The Recent Landmark Judicial Pronouncement that Advanced the In Duplum Rule

Initially, Kenyan courts had held that in duplum rule only applied to the banks as was confirmed by Justice Tuiyot in the case of Desires Derive Limited v Britam Life Assurance Co. (K) Ltd. However, vide a letter dated 13th January 2018, Allen Waiyaki Gichuhi EBS, C. Arb personally petitioned Parliament to consider amending the Consumer Protection Act and introduce the in duplum principle to all money lending transactions. This is the position in South Africa where the in rule is enshrined in the National Credit Act, No 34 of 2005. In his view, the amendment would have saved innocent Kenyans from the shylocks who bleed them dry with usurious interest rates. It is against the backdrop of this petition that the researcher narrowed down to the two recently pronounced Rulings.

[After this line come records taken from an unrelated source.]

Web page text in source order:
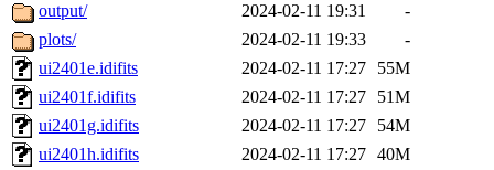
output/
2024-02-11 19:31
-
plots/
2024-02-11 19:33
-
ui2401e.idifits
2024-02-11 17:27
55M
ui2401f.idifits
2024-02-11 17:27
51M
ui2401g.idifits
2024-02-11 17:27
54M
ui2401h.idifits
2024-02-11 17:27 40M
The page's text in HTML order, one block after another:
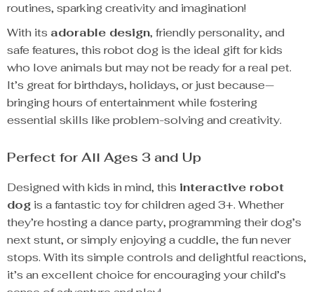
routines, sparking creativity and imagination!
With its adorable design, friendly personality, and
safe features, this robot dog is the ideal gift for kids
who love animals but may not be ready for a real pet.
It’s great for birthdays, holidays, or just because—
bringing hours of entertainment while fostering
essential skills like problem-solving and creativity.
Perfect for All Ages 3 and Up
Designed with kids in mind, this interactive robot
dog is a fantastic toy for children aged 3+. Whether
they’re hosting a dance party, programming their dog’s
next stunt, or simply enjoying a cuddle, the fun never
stops. With its simple controls and delightful reactions,
it’s an excellent choice for encouraging your child’s
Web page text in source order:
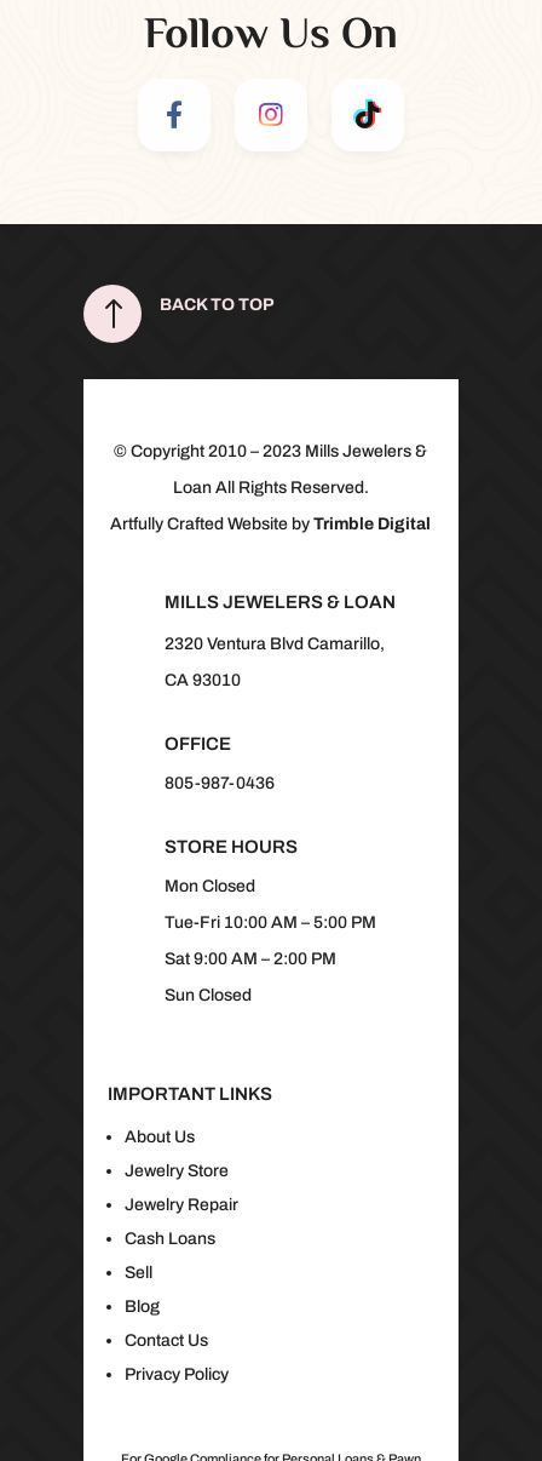
Follow Us On
! BACK TO TOP
© Copyright 2010 – 2023 Mills Jewelers &
Loan All Rights Reserved.
Artfully Crafted Website byTrimble Digital
MILLS JEWELERS & LOAN
2320 Ventura Blvd Camarillo,
CA 93010
OFFICE
805-987-0436
STORE HOURS
Mon Closed
Tue-Fri 10:00 AM – 5:00 PM
Sat 9:00 AM – 2:00 PM
Sun Closed
IMPORTANT LINKS
About Us
Jewelry Store
Jewelry Repair
Cash Loans
Sell
Blog
Contact Us
Privacy Policy

On the19th of August 2022, The High Court of Kenya delivered its judgement in: Mugure & 2 others v Higher Education Loans Board (Petition E002 of 2021) [2022] KEHC 11951 (KLR) where it held that all lenders including digital lenders and microfinance institutions, whether regulated under the Banking Act or not, are subject to the application of the In duplum rule. This was a game changer to the ruling that was delivered in the case of Momentum Credit Limited v Kabuiya (Civil Appeal E035 of 2022) [2022] KEHC 13705 (KLR), where the court had held that the In duplum rule does not apply to microfinance institutions operating under Microfinance Act.

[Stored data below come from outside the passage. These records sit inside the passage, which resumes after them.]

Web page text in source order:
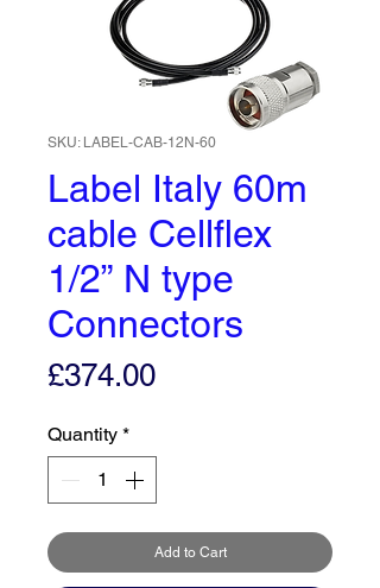
SKU: LABEL-CAB-12N-60
Label Italy 60m
cable Cellflex
1/2” N type
Connectors
£374.00Price
Quantity *
Add to Cart
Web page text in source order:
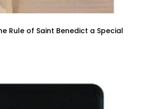
Rule of Saint Benedict a Special
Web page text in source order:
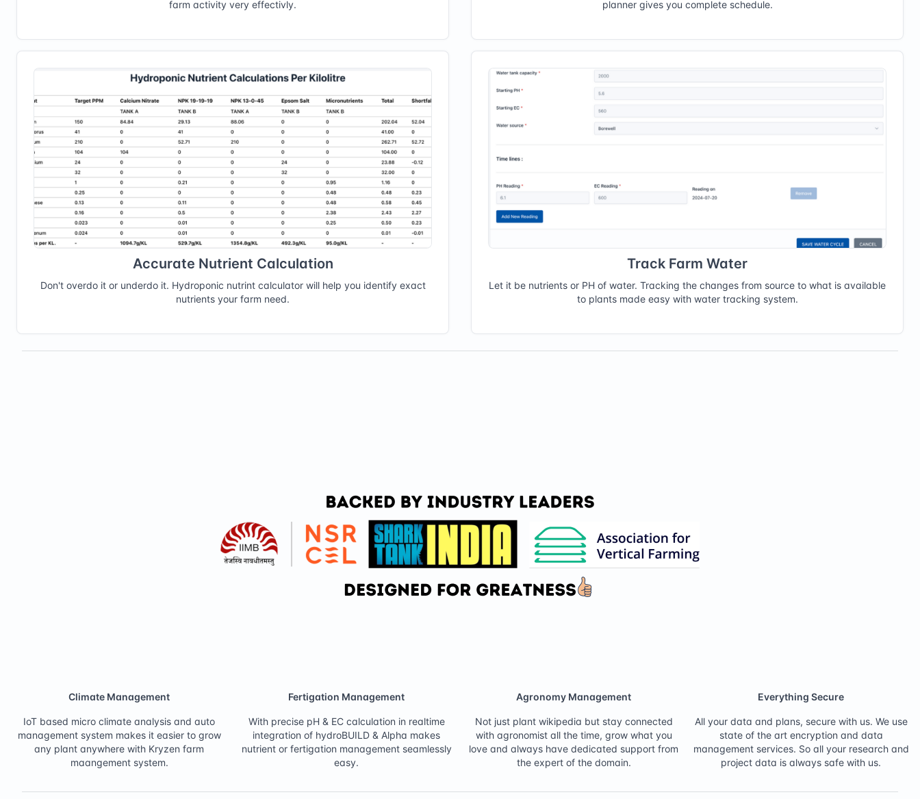
farm activity very effectivly.
planner gives you complete schedule.
Accurate Nutrient Calculation
Don't overdo it or underdo it. Hydroponic nutrint calculator will help you identify exact
nutrients your farm need.
Track Farm Water
Let it be nutrients or PH of water. Tracking the changes from source to what is available
to plants made easy with water tracking system.
Climate Management
IoT based micro climate analysis and auto
management system makes it easier to grow
any plant anywhere with Kryzen farm
maangement system.
Fertigation Management
With precise pH & EC calculation in realtime
integration of hydroBUILD & Alpha makes
nutrient or fertigation management seamlessly
easy.
Agronomy Management
Not just plant wikipedia but stay connected
with agronomist all the time, grow what you
love and always have dedicated support from
the expert of the domain.
Everything Secure
All your data and plans, secure with us. We use
state of the art encryption and data
management services. So all your research and
project data is always safe with us.
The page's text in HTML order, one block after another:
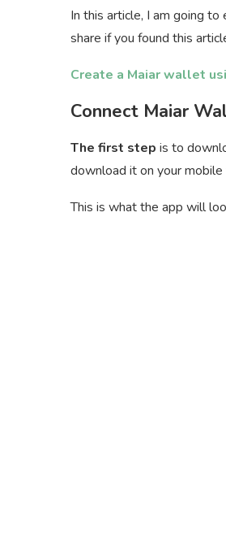
In this article, I am going
share if you found this
Create a Maiar wallet
Connect Maiar
The first step is to
download it on your
This is what the app will
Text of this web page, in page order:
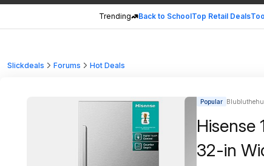
Trending Back to SchoolTop Retail Deals
Slickdeals Forums Hot Deals
Popular
Hisense
32-in
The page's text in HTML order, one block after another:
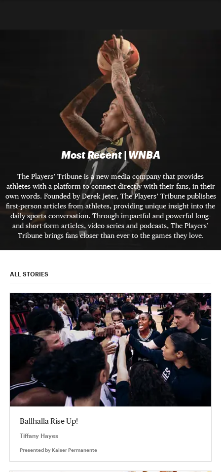
Most Recent | WNBA
The Players’ Tribune is a new media company that provides
athletes with a platform to connect directly with their fans, in their
own words. Founded by Derek Jeter, The Players’ Tribune publishes
first-person articles from athletes, providing unique insight into the
daily sports conversation. Through impactful and powerful long-
and short-form articles, video series and podcasts, The Players’
Tribune brings fans closer than ever to the games they love.
ALL STORIES
Ballhalla Rise Up!
Tiffany Hayes
Presented byKaiser Permanente
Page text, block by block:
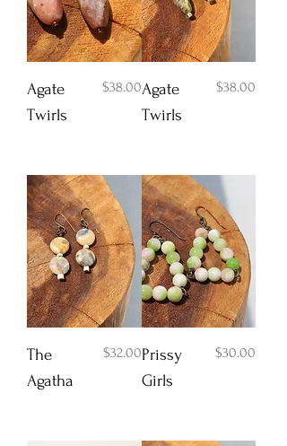
Agate
Twirls
Price
$38.00Agate
Twirls
Price
$38.00
The
Agatha
Price
$32.00Prissy
Girls
Price
$30.00
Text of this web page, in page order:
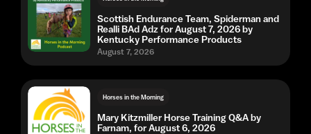
Scottish Endurance Team, Spiderman and
Realli BAd Adz for August 7, 2026 by
Kentucky Performance Products
August 7, 2026
Horses in the Morning
Mary Kitzmiller Horse Training Q&A by
Farnam, for August 6, 2026
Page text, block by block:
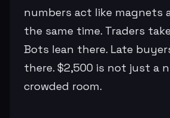
numbers act like magnets
the same time. Traders
Bots lean there. Late
there. $2,500 is not just a
crowded room.
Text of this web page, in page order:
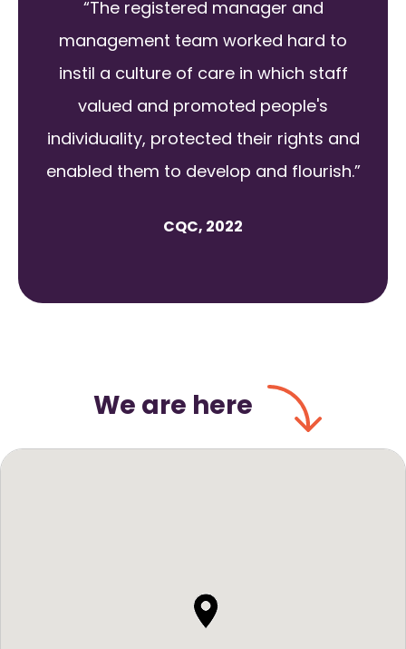
“The registered manager and
management team worked hard to
instil a culture of care in which staff
valued and promoted people's
individuality, protected their rights and
enabled them to develop and flourish.”
CQC, 2022
We are here
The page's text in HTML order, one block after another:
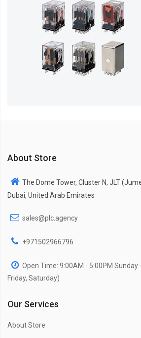
About Store
The Dome Tower, Cluster N, JLT
Dubai, United Arab Emirates
sales@plc.agency
+971502966796
Open Time: 9:00AM - 5:00PM
Friday, Saturday)
Our Services
About Store
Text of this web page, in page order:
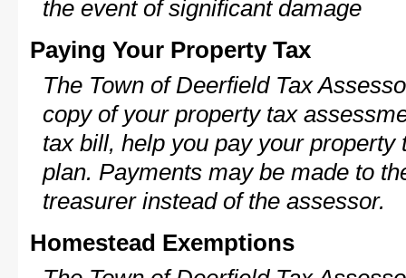
the event of significant damage
Paying Your Property Tax
The Town of Deerfield Tax
copy of your property tax
tax bill, help you pay your
plan. Payments may be made to
treasurer instead of the assessor.
Homestead Exemptions
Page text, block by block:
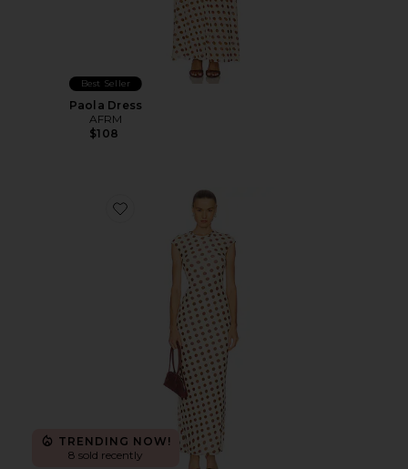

The Brief facts of the Momentum Credit case are as follows: A lender had given a facility to a borrower, who defaulted forcing the lender to recover the debt by disposing security provided by the borrower. Unfortunately, the sale proceeds were not sufficient to clear the outstanding debt. The lender therefore sued in the Small Claims Court for the shortfall. The borrower successfully argued before the Small Claims Court the lender as a microfinance institution was subject to the in duplum rule in the Banking Act. The Small Claims Court agreed and held the lender could not recover the shortfall in light of the exorbitant and unconscionable interest rates charged. On appeal, the High Court overturned these findings. The Court found the relevant provision of the Banking Act did not apply to the lender as it was not a deposit taking institution. Interest rates were governed by the contract between parties, and the Court would only interfere if the contract was unconscionable, unfair or oppressive. The borrower had not proved either of these so there was no basis for the Court to intervene. The Court therefore allowed the lender’s appeal and entered judgment for the shortfall in its favour. In this Case, the Court focused on who Section 44 of the Banking Act was meant to apply to. It held that the section only applied to banks, mortgage finance companies, and finance institutions gazetted by the Cabinet Secretary in charge of finance.
Implications

The in duplum rule was a creature of the Banking Act, Chapter 488 of the laws of Kenya, and applied to banks and financial institutions that are regulated under the Act. By extending the in duplum rule to those involved in “lending business” and failing to clarify what amounts to lending business, courts have widened the statutory berth to include unregulated lenders. The judgement would expose such unregulated lenders to lawsuits from borrowers who may feel disadvantaged by the penalties and interest imposed once the loans become non-performing. Therefore Lenders who are not regulated by the Banking Act should therefore tread carefully. With the 2022 Digital Credit Providers Regulations applying the rule to digital lenders, it would appear the winds are blowing towards In duplum applying to all forms of lending.
Reference
Introduction of the In Duplum Rule in Kenya: A Legal Mechanism of Equitable Distribution of Resources or a Poverty Redistribution Initiative? Georgiadis Makadia Khaseke 2008.